● **Exercise goal**
The stretch from the line with "insights into the" through the line with "exercise offers a" in the records below: write it out exactly, and nothing else.

● **Data records**
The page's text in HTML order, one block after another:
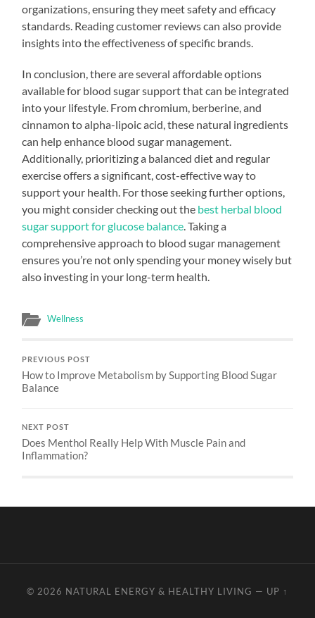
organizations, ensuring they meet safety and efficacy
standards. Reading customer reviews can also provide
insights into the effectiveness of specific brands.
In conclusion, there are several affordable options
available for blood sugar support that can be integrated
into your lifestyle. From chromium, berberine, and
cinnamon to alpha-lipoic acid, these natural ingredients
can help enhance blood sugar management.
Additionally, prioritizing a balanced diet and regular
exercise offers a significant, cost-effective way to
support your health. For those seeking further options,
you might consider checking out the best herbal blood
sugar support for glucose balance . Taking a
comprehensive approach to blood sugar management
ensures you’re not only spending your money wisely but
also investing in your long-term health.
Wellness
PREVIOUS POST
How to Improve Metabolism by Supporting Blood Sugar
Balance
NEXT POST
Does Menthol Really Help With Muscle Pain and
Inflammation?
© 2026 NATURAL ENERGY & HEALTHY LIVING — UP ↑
--
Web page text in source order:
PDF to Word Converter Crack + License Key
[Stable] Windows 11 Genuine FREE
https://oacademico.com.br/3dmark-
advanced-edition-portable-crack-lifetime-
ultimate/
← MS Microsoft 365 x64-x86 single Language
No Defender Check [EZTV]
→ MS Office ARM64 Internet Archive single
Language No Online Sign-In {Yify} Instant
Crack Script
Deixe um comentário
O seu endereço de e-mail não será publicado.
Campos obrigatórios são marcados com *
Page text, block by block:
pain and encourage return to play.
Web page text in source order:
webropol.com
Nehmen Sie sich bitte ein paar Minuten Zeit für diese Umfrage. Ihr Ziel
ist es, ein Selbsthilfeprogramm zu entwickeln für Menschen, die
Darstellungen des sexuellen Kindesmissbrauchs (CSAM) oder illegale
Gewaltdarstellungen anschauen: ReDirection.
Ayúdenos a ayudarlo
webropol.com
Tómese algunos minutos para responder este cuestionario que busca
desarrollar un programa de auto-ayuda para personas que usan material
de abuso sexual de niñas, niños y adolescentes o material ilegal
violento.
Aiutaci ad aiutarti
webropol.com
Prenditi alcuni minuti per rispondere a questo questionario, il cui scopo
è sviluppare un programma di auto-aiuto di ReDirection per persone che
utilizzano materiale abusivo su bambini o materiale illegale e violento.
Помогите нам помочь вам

● **Solution to this problem**
insights into the effectiveness of specific brands.
In conclusion, there are several affordable options
available for blood sugar support that can be integrated
into your lifestyle. From chromium, berberine, and
cinnamon to alpha-lipoic acid, these natural ingredients
can help enhance blood sugar management.
Additionally, prioritizing a balanced diet and regular
exercise offers a significant, cost-effective way to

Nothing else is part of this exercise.